Q3 FY26 numbers were spicy: quarterly revenue of ₹7,743 Cr (up 11.8% YoY) and PAT of ₹488 Cr, a stunning 43.4% YoY jump. For a cyclical, rubber-and-oil-dependent business, that’s not small talk — that’s shouting across the wedding hall.
Valuation-wise, Apollo sits at a P/E of ~22x, below the industry average of ~30x, with EV/EBITDA at 8.9x. ROCE at 11.4% and ROE at 8.6% won’t win bodybuilding contests, but they’re improving. Debt is ₹4,518 Cr, manageable with interest coverage of 6.1x. Dividend yield stands at a respectable ~1%, because Apollo believes in sharing dessert, not just showing it.
Three-month returns are flat, six-month returns are up 18%, and one-year returns sit at ~22%. Translation: market is cautiously optimistic but not drunk yet.
So the question is simple: Is this a temporary rubber bounce or a structurally stronger tyre story finally unfolding?
2. Introduction – From Cyclical Pain to Margin Gain
Tyre companies are born dramatic. Raw material prices go up, margins cry. Demand slows, inventories sulk. Demand booms, capex explodes. Apollo Tyres has lived through all of this since 1972, and if balance sheets could talk, Apollo’s would sound like a retired army colonel: tired, disciplined, but still standing straight.
Over the last decade, Apollo’s topline has grown steadily (FY15–FY25 sales CAGR ~10%), but profits were erratic — thanks to European exposure, capex cycles, and the cruel gods of crude oil and natural rubber.
Then something interesting happened post-COVID: pricing discipline improved, Europe stopped bleeding as much, and India demand held firm.

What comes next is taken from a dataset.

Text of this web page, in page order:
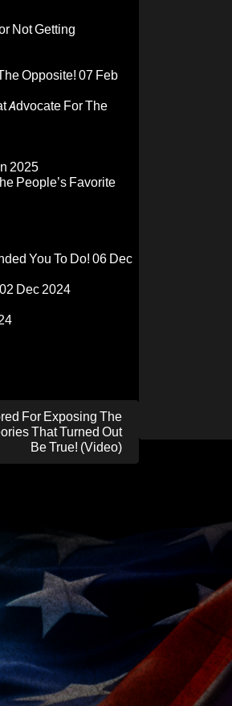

Q3 FY26 is important not because it’s one good quarter — but because it caps a clear trend of margin normalization. Operating margin for the quarter was ~15%, versus low-teens not too long ago. PAT margins expanded sharply, helped by operating
leverage and relatively stable input costs.
And just when analysts were getting comfortable, Apollo dropped a ₹5,810 Cr capacity expansion plan in Andhra Pradesh, targeted by FY29. That’s not maintenance capex. That’s ambition.
But ambition in tyres can be dangerous. So let’s slow down and actually understand what Apollo does before we clap too loudly.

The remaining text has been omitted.